"""
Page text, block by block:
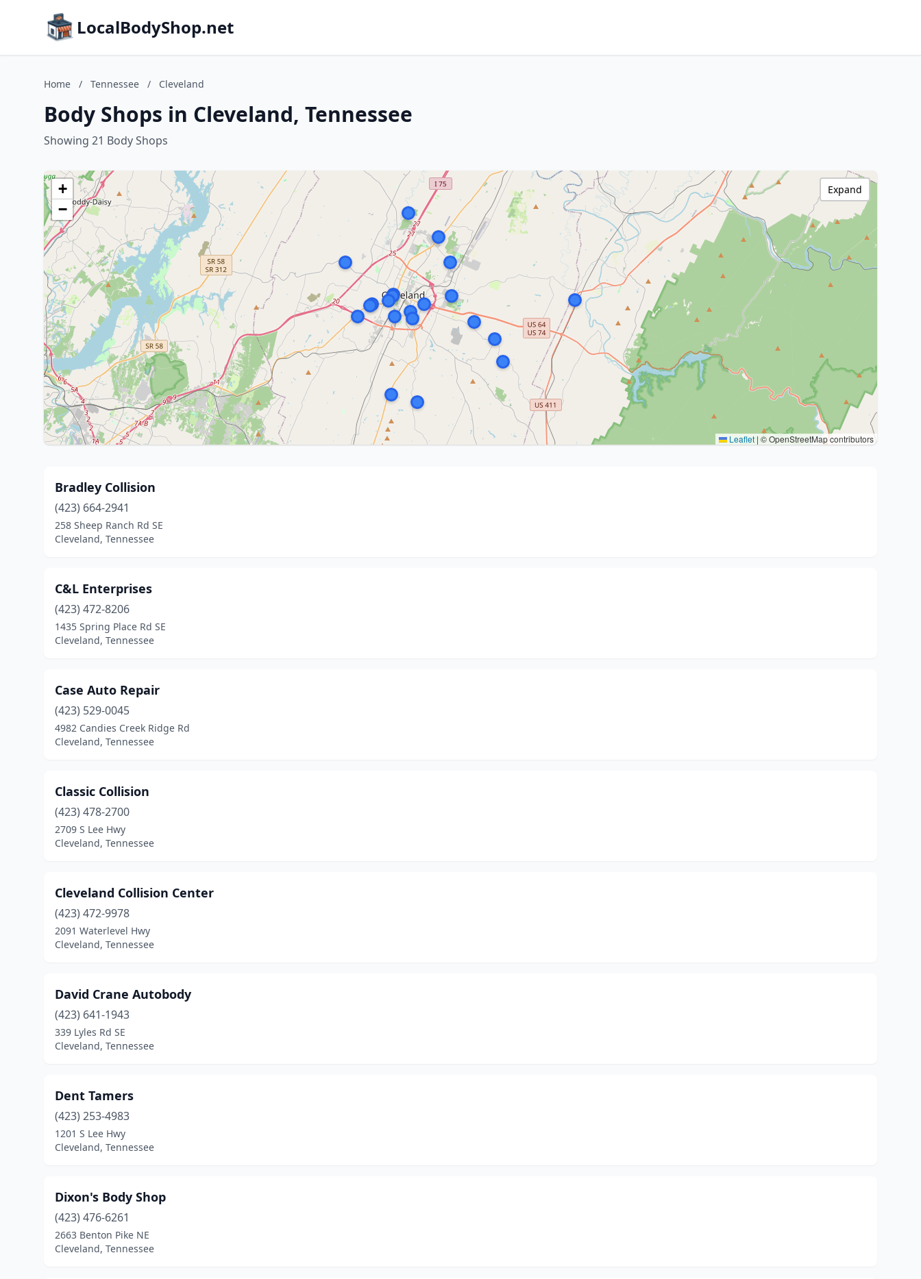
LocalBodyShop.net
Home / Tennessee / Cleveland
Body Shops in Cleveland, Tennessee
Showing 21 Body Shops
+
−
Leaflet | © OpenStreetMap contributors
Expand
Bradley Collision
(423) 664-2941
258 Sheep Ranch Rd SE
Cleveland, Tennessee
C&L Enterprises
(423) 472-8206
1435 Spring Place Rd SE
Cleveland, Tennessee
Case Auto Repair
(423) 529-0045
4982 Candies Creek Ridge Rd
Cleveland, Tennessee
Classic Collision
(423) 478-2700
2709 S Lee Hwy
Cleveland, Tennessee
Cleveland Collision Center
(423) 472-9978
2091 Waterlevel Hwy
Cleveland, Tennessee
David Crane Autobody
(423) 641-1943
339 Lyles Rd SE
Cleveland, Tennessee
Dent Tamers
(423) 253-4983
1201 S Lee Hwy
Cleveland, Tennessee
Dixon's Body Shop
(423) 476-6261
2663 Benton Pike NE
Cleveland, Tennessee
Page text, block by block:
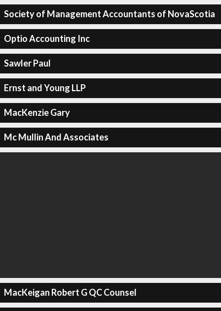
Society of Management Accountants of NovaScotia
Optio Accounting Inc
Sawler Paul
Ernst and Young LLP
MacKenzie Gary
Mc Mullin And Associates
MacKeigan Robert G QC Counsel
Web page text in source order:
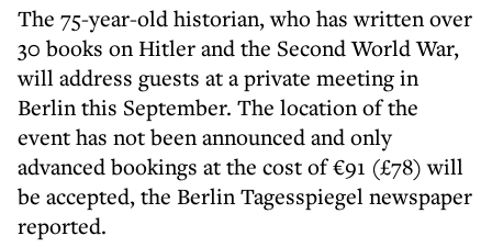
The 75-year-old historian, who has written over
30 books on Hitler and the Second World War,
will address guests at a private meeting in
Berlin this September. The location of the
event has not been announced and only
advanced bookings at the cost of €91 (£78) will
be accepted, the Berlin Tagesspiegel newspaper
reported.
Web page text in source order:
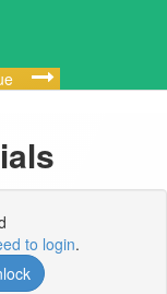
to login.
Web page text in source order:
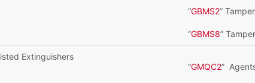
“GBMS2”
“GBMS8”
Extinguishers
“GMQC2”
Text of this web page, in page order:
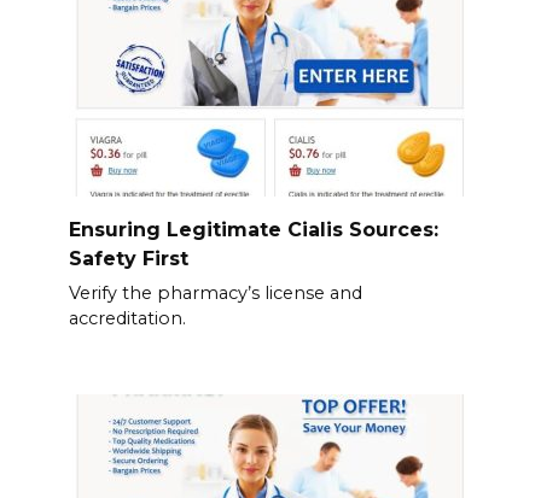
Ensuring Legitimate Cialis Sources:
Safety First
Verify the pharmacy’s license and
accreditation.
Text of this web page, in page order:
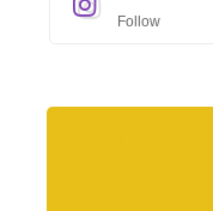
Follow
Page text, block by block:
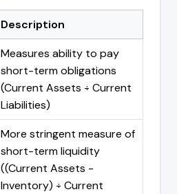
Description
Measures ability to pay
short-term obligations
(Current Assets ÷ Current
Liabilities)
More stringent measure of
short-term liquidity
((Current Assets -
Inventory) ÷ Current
"""
**TASK TO CARRY OUT:**
From the data above, state how many lines contain the string "Collision", offering no other words.

**RESULT OF THE EXERCISE:**
3